• [What is required]:
Your output should reproduce each entry exactly, with none of its pictures.

---------- Exercise input ----------

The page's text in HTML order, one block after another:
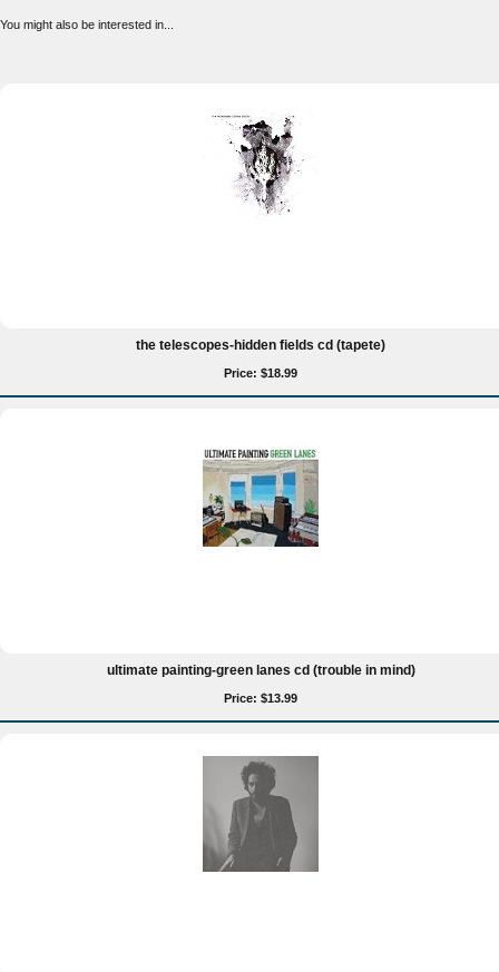
You might also be interested in...
the telescopes-hidden fields cd (tapete)
Price: $18.99
ultimate painting-green lanes cd (trouble in mind)
Price: $13.99
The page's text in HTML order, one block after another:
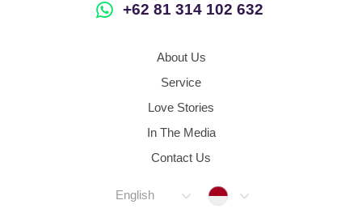
+62 81 314 102 632
About Us
Service
Love Stories
In The Media
Contact Us
English Indonesia

----------

• [Task result]:
The page's text in HTML order, one block after another:
You might also be interested in...
the telescopes-hidden fields cd (tapete)
Price: $18.99
ultimate painting-green lanes cd (trouble in mind)
Price: $13.99
The page's text in HTML order, one block after another:
+62 81 314 102 632
About Us
Service
Love Stories
In The Media
Contact Us
English Indonesia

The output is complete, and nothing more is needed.